Note for cache and persist: both 1.cache and persist are lazy execution, and there must be an action class operator to trigger execution. The return value of the 2.cache and persist operators can be assigned to a variable, and to use this variable directly in other job is to use persistent data. The unit of persistence is partition. 3.cache and persist operators cannot immediately follow action operators. Data persisted by the 4.cache and persist operators will be purged when the applilcation execution is complete. Error: rdd.cache (). Count () does not return a persisted RDD, but a numeric value. Checkpointcheckpoint persists RDD to disk and cuts off dependencies between RDD. Checkpoint directory data will not be erased after application execution. The implementation principle of checkpoint: 1. When the job of RDD is finished, it will be traced back from finalRDD to front. two。 When the checkpoint method is called back to a RDD, a tag is made to the current RDD. The 3.Spark framework automatically launches a new job, recalculates the RDD's data, and persists the data to the HDFS. Optimization: before performing checkpoint on RDD, it is best to execute cache on this RDD first, so that the newly started job only needs to copy the data in memory to HDFS, omitting the step of recalculation to this point. I believe that we have a deeper understanding of "spark's RDD, operator, persistence operator respectively", might as well come to the actual operation! Here is the website, more related content can enter the relevant channels to inquire, follow us, continue to learn!

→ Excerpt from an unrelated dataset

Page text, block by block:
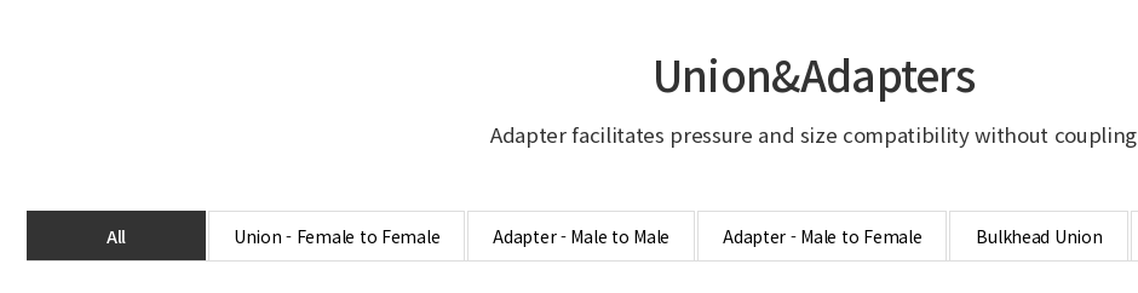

Welcome to subscribe "Shulou Technology Information " to get latest news, interesting things and hot topics in the IT industry, and controls the hottest and latest Internet news, technology news and IT industry trends.

*The comments in the above article only represent the author's personal views and do not represent the views and positions of this website. If you have more insights, please feel free to contribute and share.